## Problem to work on:
Copy out, precisely as given, the lines from the line with "Farina Vineyard" to the end of the entries that follow.

[Records from a collection]
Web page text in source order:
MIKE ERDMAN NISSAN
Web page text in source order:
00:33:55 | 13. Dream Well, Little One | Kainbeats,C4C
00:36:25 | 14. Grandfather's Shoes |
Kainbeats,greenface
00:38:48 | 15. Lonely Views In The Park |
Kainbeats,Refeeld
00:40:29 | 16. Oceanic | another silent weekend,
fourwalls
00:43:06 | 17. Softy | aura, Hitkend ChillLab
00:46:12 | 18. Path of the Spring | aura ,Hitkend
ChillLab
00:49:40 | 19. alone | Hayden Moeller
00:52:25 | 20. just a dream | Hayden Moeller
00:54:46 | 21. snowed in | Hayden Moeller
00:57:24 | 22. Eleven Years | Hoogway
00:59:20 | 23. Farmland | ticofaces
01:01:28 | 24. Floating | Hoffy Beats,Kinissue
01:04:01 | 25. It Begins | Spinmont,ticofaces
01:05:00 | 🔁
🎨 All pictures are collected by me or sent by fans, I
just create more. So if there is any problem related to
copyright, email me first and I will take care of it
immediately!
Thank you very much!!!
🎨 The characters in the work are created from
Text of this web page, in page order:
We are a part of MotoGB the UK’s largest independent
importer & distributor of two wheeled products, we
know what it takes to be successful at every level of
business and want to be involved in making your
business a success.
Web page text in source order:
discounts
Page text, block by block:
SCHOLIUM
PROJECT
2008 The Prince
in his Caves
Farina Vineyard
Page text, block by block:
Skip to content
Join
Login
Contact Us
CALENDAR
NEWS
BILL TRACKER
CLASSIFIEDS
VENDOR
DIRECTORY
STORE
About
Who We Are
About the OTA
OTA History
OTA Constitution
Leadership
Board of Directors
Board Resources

## Task output:
Farina Vineyard
Page text, block by block:
Skip to content
Join
Login
Contact Us
CALENDAR
NEWS
BILL TRACKER
CLASSIFIEDS
VENDOR
DIRECTORY
STORE
About
Who We Are
About the OTA
OTA History
OTA Constitution
Leadership
Board of Directors
Board Resources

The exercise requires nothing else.